WHAT THE TASK REQUIRES :: Your copy should match the entries exactly, except that it holds no pictures.

Start of Block

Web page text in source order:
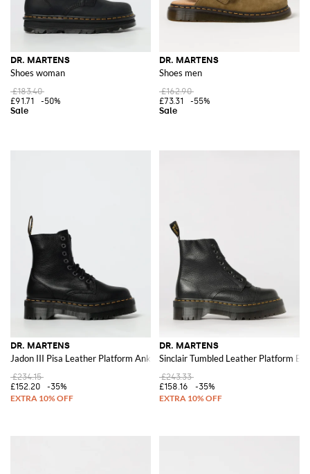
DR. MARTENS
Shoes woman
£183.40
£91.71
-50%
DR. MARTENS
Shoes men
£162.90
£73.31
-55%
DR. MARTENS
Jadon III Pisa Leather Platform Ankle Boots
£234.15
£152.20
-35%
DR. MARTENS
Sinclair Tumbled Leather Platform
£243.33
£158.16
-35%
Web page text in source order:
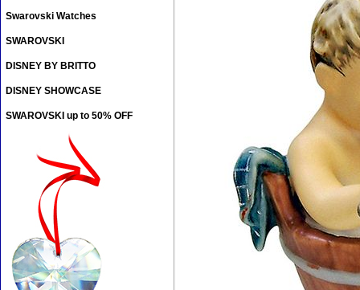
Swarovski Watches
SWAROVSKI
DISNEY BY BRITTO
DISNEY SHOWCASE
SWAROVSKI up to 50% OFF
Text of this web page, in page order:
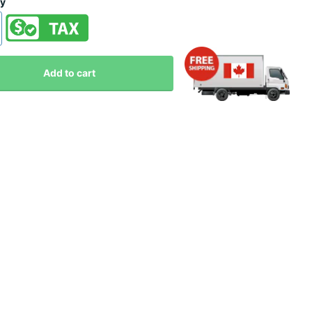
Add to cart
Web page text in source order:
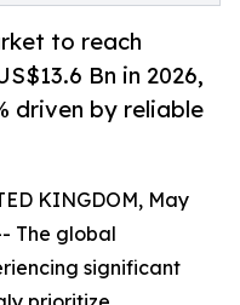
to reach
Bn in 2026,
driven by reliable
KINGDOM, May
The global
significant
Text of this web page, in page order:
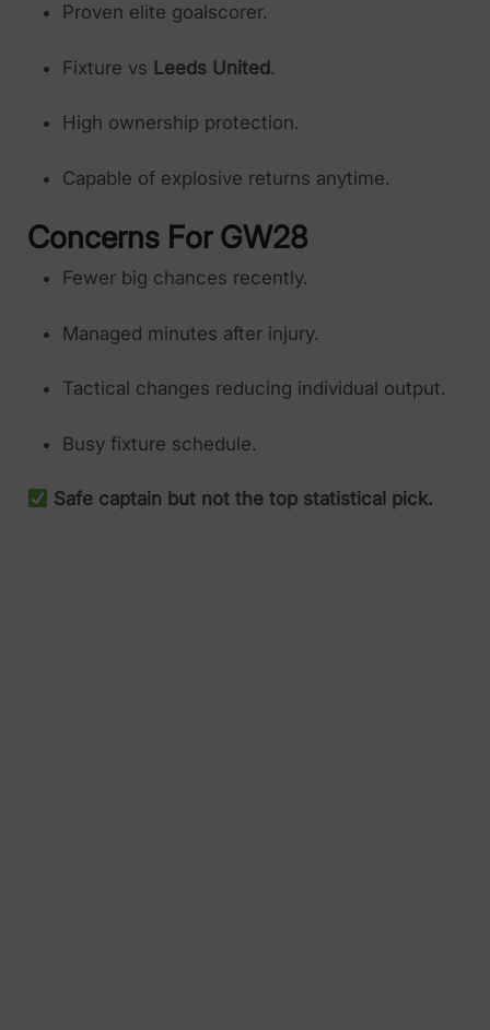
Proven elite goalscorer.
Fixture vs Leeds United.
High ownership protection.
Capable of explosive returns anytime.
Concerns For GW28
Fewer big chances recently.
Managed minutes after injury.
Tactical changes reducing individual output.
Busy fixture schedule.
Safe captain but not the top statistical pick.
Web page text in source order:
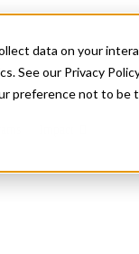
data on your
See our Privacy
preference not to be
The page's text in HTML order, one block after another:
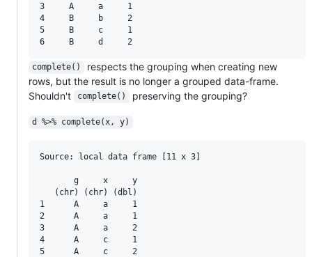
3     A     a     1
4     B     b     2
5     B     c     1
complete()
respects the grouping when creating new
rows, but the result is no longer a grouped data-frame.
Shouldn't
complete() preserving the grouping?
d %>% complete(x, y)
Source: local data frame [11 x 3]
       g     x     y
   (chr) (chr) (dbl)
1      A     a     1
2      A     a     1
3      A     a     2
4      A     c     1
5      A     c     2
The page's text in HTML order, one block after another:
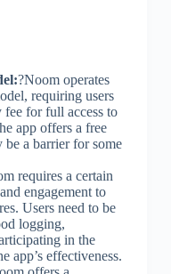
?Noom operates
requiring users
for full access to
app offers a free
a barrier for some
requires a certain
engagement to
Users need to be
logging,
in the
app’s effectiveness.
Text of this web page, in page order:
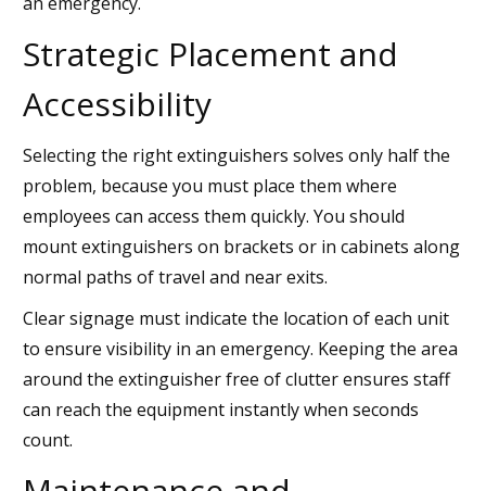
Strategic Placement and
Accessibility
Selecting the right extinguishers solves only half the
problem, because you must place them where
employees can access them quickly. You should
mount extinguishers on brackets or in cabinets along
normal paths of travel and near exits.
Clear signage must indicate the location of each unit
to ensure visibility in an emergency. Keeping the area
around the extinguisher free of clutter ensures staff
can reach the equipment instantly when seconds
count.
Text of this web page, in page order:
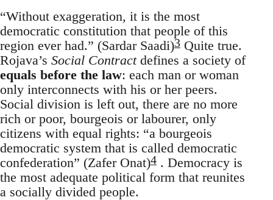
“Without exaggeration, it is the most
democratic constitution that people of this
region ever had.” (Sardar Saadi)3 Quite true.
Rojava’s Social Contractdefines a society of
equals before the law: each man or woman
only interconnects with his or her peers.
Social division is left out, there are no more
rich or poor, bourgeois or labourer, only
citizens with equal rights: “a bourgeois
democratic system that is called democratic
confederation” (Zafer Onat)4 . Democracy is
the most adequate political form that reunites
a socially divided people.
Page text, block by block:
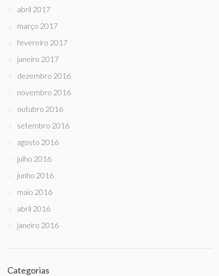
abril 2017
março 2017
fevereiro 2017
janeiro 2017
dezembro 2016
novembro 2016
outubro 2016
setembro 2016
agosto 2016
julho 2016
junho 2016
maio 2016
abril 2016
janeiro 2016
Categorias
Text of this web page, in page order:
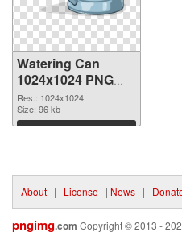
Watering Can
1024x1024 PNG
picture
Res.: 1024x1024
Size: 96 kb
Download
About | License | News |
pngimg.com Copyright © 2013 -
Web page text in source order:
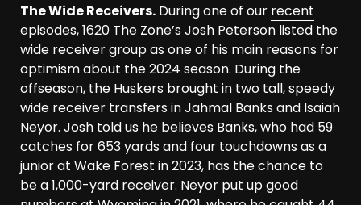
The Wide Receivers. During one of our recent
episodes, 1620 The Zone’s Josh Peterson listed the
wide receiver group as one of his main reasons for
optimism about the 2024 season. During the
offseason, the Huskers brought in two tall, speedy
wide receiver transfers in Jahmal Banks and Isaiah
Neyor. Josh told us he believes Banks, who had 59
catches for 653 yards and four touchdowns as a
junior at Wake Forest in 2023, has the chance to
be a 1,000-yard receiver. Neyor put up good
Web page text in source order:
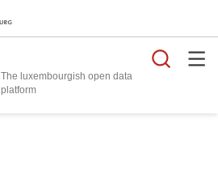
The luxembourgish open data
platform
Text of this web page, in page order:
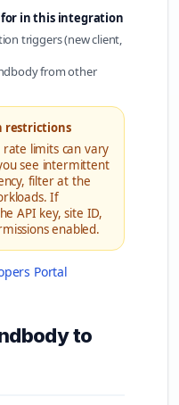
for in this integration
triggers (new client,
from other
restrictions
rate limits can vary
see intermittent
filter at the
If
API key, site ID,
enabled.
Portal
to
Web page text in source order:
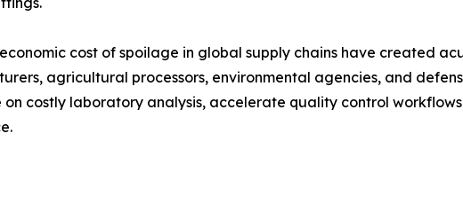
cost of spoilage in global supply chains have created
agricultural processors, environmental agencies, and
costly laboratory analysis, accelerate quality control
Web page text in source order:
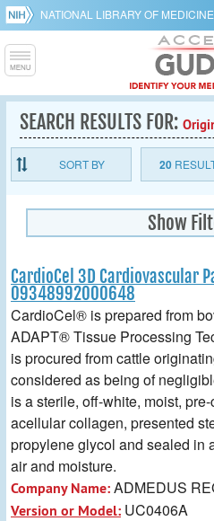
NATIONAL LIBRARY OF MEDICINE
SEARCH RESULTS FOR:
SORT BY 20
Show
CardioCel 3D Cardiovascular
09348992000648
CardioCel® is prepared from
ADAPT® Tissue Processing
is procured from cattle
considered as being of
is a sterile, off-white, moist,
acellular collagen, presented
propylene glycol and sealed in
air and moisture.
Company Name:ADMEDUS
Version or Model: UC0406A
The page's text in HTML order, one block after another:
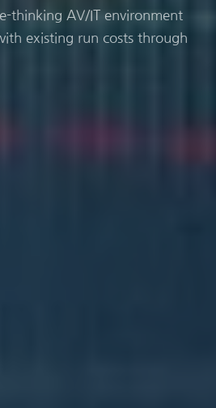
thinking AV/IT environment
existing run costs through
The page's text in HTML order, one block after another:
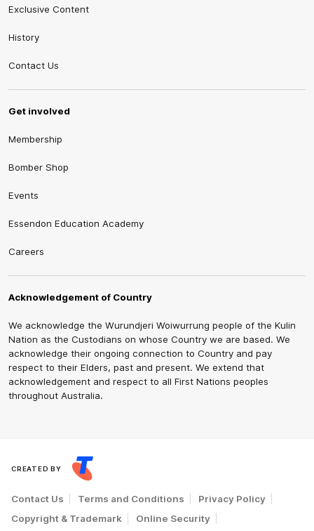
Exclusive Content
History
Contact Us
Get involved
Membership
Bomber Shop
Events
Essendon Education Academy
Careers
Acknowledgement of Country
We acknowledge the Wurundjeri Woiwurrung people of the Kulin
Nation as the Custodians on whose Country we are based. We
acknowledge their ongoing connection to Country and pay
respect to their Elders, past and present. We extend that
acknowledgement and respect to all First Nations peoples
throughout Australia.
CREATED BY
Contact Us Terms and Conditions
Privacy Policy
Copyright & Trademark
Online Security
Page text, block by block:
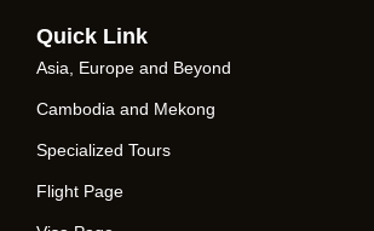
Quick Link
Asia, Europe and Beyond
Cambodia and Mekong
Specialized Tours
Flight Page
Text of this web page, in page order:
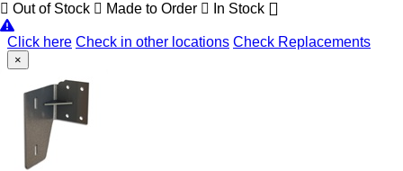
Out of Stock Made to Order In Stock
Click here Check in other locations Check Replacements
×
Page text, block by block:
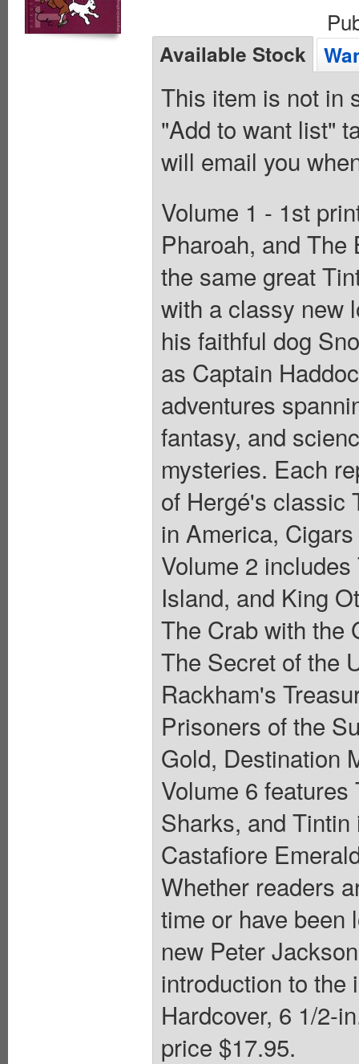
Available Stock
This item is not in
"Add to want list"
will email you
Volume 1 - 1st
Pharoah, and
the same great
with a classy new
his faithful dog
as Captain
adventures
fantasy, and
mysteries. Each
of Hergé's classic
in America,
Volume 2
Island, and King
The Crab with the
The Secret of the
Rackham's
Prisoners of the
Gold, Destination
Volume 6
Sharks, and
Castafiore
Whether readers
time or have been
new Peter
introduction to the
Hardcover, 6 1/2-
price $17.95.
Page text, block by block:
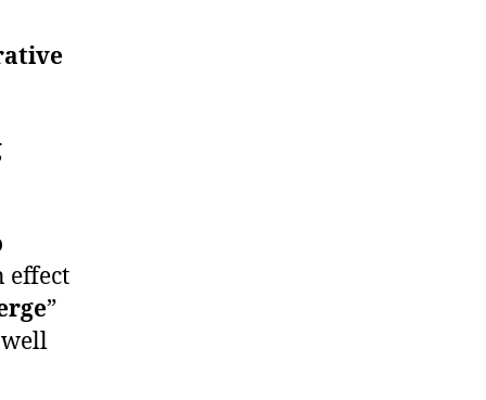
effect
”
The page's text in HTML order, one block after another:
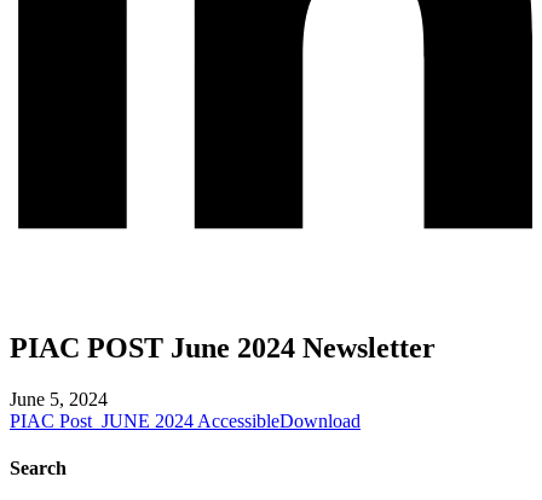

End of Block

ANSWER AREA ::
Web page text in source order:
DR. MARTENS
Shoes woman
£183.40
£91.71
-50%
DR. MARTENS
Shoes men
£162.90
£73.31
-55%
DR. MARTENS
Jadon III Pisa Leather Platform Ankle Boots
£234.15
£152.20
-35%
DR. MARTENS
Sinclair Tumbled Leather Platform
£243.33
£158.16
-35%
Web page text in source order:
Swarovski Watches
SWAROVSKI
DISNEY BY BRITTO
DISNEY SHOWCASE
SWAROVSKI up to 50% OFF
Text of this web page, in page order:
Add to cart
Web page text in source order:
to reach
Bn in 2026,
driven by reliable
KINGDOM, May
The global
significant
Text of this web page, in page order:
Proven elite goalscorer.
Fixture vs Leeds United.
High ownership protection.
Capable of explosive returns anytime.
Concerns For GW28
Fewer big chances recently.
Managed minutes after injury.
Tactical changes reducing individual output.
Busy fixture schedule.
Safe captain but not the top statistical pick.
Web page text in source order:
data on your
See our Privacy
preference not to be
The page's text in HTML order, one block after another:
3     A     a     1
4     B     b     2
5     B     c     1
complete()
respects the grouping when creating new
rows, but the result is no longer a grouped data-frame.
Shouldn't
complete() preserving the grouping?
d %>% complete(x, y)
Source: local data frame [11 x 3]
       g     x     y
   (chr) (chr) (dbl)
1      A     a     1
2      A     a     1
3      A     a     2
4      A     c     1
5      A     c     2
The page's text in HTML order, one block after another:
?Noom operates
requiring users
for full access to
app offers a free
a barrier for some
requires a certain
engagement to
Users need to be
logging,
in the
app’s effectiveness.
Text of this web page, in page order:
Strategic Placement and
Accessibility
Selecting the right extinguishers solves only half the
problem, because you must place them where
employees can access them quickly. You should
mount extinguishers on brackets or in cabinets along
normal paths of travel and near exits.
Clear signage must indicate the location of each unit
to ensure visibility in an emergency. Keeping the area
around the extinguisher free of clutter ensures staff
can reach the equipment instantly when seconds
count.
Text of this web page, in page order:
“Without exaggeration, it is the most
democratic constitution that people of this
region ever had.” (Sardar Saadi)3 Quite true.
Rojava’s Social Contractdefines a society of
equals before the law: each man or woman
only interconnects with his or her peers.
Social division is left out, there are no more
rich or poor, bourgeois or labourer, only
citizens with equal rights: “a bourgeois
democratic system that is called democratic
confederation” (Zafer Onat)4 . Democracy is
the most adequate political form that reunites
a socially divided people.
Page text, block by block:
abril 2017
março 2017
fevereiro 2017
janeiro 2017
dezembro 2016
novembro 2016
outubro 2016
setembro 2016
agosto 2016
julho 2016
junho 2016
maio 2016
abril 2016
janeiro 2016
Categorias
Text of this web page, in page order:
Watering Can
1024x1024 PNG
picture
Res.: 1024x1024
Size: 96 kb
Download
About | License | News |
pngimg.com Copyright © 2013 -
Web page text in source order:
The Wide Receivers. During one of our recent
episodes, 1620 The Zone’s Josh Peterson listed the
wide receiver group as one of his main reasons for
optimism about the 2024 season. During the
offseason, the Huskers brought in two tall, speedy
wide receiver transfers in Jahmal Banks and Isaiah
Neyor. Josh told us he believes Banks, who had 59
catches for 653 yards and four touchdowns as a
junior at Wake Forest in 2023, has the chance to
be a 1,000-yard receiver. Neyor put up good
Web page text in source order:
The luxembourgish open data
platform
Text of this web page, in page order:
for in this integration
triggers (new client,
from other
restrictions
rate limits can vary
see intermittent
filter at the
If
API key, site ID,
enabled.
Portal
to
Web page text in source order:
cost of spoilage in global supply chains have created
agricultural processors, environmental agencies, and
costly laboratory analysis, accelerate quality control
Web page text in source order:
NATIONAL LIBRARY OF MEDICINE
SEARCH RESULTS FOR:
SORT BY 20
Show
CardioCel 3D Cardiovascular
09348992000648
CardioCel® is prepared from
ADAPT® Tissue Processing
is procured from cattle
considered as being of
is a sterile, off-white, moist,
acellular collagen, presented
propylene glycol and sealed in
air and moisture.
Company Name:ADMEDUS
Version or Model: UC0406A
The page's text in HTML order, one block after another:
thinking AV/IT environment
existing run costs through
The page's text in HTML order, one block after another:
Exclusive Content
History
Contact Us
Get involved
Membership
Bomber Shop
Events
Essendon Education Academy
Careers
Acknowledgement of Country
We acknowledge the Wurundjeri Woiwurrung people of the Kulin
Nation as the Custodians on whose Country we are based. We
acknowledge their ongoing connection to Country and pay
respect to their Elders, past and present. We extend that
acknowledgement and respect to all First Nations peoples
throughout Australia.
CREATED BY
Contact Us Terms and Conditions
Privacy Policy
Copyright & Trademark
Online Security
Page text, block by block:
Quick Link
Asia, Europe and Beyond
Cambodia and Mekong
Specialized Tours
Flight Page
Text of this web page, in page order:
Out of Stock Made to Order In Stock
Click here Check in other locations Check Replacements
×
Page text, block by block:
Available Stock
This item is not in
"Add to want list"
will email you
Volume 1 - 1st
Pharoah, and
the same great
with a classy new
his faithful dog
as Captain
adventures
fantasy, and
mysteries. Each
of Hergé's classic
in America,
Volume 2
Island, and King
The Crab with the
The Secret of the
Rackham's
Prisoners of the
Gold, Destination
Volume 6
Sharks, and
Castafiore
Whether readers
time or have been
new Peter
introduction to the
Hardcover, 6 1/2-
price $17.95.
Page text, block by block:
effect
”
The page's text in HTML order, one block after another:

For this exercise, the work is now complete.